(Records contained in a dataset)
=== Section Start ===

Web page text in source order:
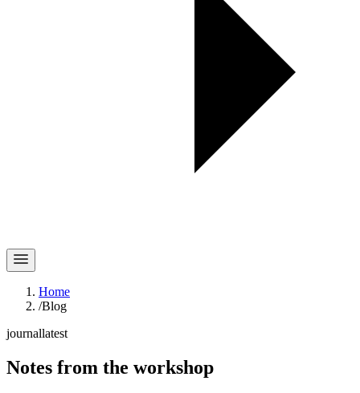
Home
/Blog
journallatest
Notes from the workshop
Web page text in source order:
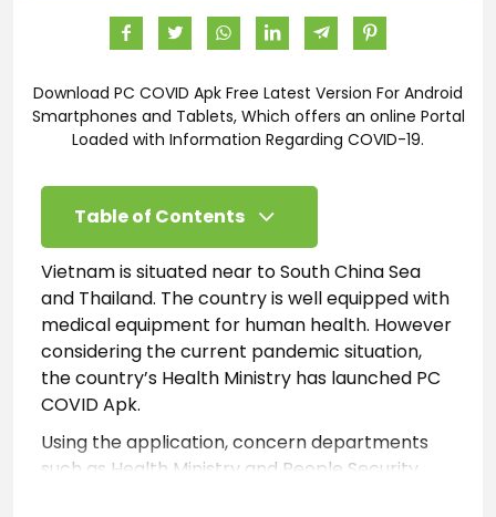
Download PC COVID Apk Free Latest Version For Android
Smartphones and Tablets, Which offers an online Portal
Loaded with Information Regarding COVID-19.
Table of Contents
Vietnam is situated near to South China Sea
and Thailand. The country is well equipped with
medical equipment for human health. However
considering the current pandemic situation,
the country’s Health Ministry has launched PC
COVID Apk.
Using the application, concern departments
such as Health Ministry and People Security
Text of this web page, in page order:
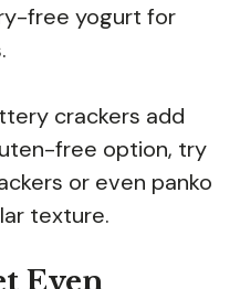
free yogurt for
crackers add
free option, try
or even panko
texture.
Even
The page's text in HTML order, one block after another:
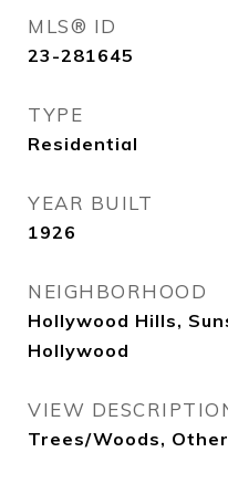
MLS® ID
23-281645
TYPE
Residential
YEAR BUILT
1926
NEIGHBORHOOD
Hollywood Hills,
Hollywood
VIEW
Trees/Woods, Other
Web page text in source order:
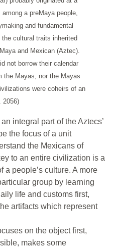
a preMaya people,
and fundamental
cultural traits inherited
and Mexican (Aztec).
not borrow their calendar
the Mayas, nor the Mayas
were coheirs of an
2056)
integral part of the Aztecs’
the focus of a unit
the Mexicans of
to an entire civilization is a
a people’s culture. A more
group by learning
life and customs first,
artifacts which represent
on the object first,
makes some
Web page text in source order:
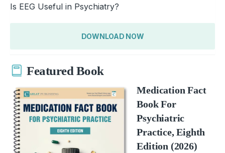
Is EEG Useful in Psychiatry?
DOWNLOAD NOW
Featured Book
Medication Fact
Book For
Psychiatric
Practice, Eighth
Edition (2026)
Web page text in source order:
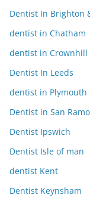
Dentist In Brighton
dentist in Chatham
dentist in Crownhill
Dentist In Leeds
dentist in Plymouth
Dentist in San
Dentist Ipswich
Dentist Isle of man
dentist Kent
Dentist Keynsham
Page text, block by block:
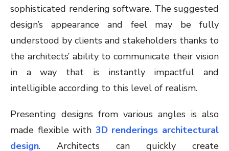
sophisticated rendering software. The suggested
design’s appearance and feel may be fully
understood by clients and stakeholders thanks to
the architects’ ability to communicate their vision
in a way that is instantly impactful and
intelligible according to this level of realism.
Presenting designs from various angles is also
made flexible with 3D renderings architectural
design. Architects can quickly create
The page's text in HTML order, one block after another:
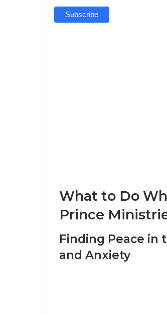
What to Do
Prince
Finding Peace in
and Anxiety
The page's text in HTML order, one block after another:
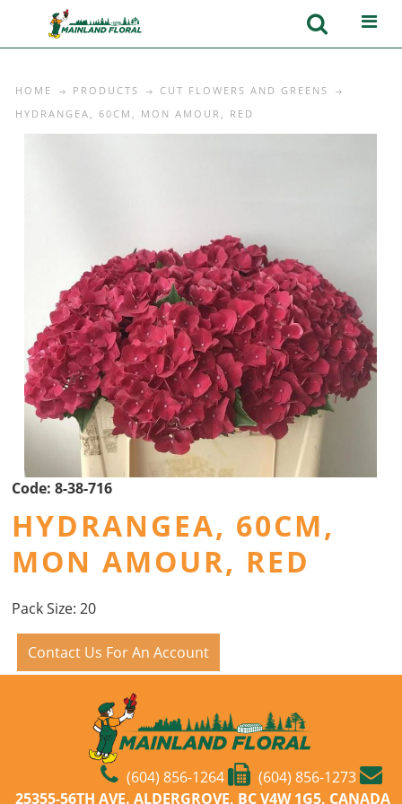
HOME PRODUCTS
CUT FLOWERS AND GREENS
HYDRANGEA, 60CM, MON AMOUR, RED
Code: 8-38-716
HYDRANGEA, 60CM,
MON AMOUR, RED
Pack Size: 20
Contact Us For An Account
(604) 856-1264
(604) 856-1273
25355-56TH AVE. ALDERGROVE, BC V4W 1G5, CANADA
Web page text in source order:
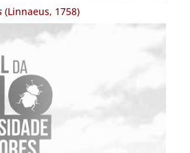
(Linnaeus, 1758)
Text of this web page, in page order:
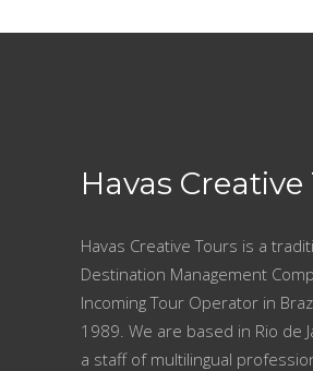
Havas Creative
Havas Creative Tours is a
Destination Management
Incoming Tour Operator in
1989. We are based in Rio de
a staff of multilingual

=== Section End ===

- Prompt -
Leaving the images out, print the records above exactly.

- Your solution -
Web page text in source order:
Home
/Blog
journallatest
Notes from the workshop
Web page text in source order:
Download PC COVID Apk Free Latest Version For Android
Smartphones and Tablets, Which offers an online Portal
Loaded with Information Regarding COVID-19.
Table of Contents
Vietnam is situated near to South China Sea
and Thailand. The country is well equipped with
medical equipment for human health. However
considering the current pandemic situation,
the country’s Health Ministry has launched PC
COVID Apk.
Using the application, concern departments
such as Health Ministry and People Security
Text of this web page, in page order:
free yogurt for
crackers add
free option, try
or even panko
texture.
Even
The page's text in HTML order, one block after another:
MLS® ID
23-281645
TYPE
Residential
YEAR BUILT
1926
NEIGHBORHOOD
Hollywood Hills,
Hollywood
VIEW
Trees/Woods, Other
Web page text in source order:
a preMaya people,
and fundamental
cultural traits inherited
and Mexican (Aztec).
not borrow their calendar
the Mayas, nor the Mayas
were coheirs of an
2056)
integral part of the Aztecs’
the focus of a unit
the Mexicans of
to an entire civilization is a
a people’s culture. A more
group by learning
life and customs first,
artifacts which represent
on the object first,
makes some
Web page text in source order:
Is EEG Useful in Psychiatry?
DOWNLOAD NOW
Featured Book
Medication Fact
Book For
Psychiatric
Practice, Eighth
Edition (2026)
Web page text in source order:
Dentist In Brighton
dentist in Chatham
dentist in Crownhill
Dentist In Leeds
dentist in Plymouth
Dentist in San
Dentist Ipswich
Dentist Isle of man
dentist Kent
Dentist Keynsham
Page text, block by block:
sophisticated rendering software. The suggested
design’s appearance and feel may be fully
understood by clients and stakeholders thanks to
the architects’ ability to communicate their vision
in a way that is instantly impactful and
intelligible according to this level of realism.
Presenting designs from various angles is also
made flexible with 3D renderings architectural
design. Architects can quickly create
The page's text in HTML order, one block after another:
What to Do
Prince
Finding Peace in
and Anxiety
The page's text in HTML order, one block after another:
HOME PRODUCTS
CUT FLOWERS AND GREENS
HYDRANGEA, 60CM, MON AMOUR, RED
Code: 8-38-716
HYDRANGEA, 60CM,
MON AMOUR, RED
Pack Size: 20
Contact Us For An Account
(604) 856-1264
(604) 856-1273
25355-56TH AVE. ALDERGROVE, BC V4W 1G5, CANADA
Web page text in source order:
(Linnaeus, 1758)
Text of this web page, in page order:
Havas Creative
Havas Creative Tours is a
Destination Management
Incoming Tour Operator in
1989. We are based in Rio de
a staff of multilingual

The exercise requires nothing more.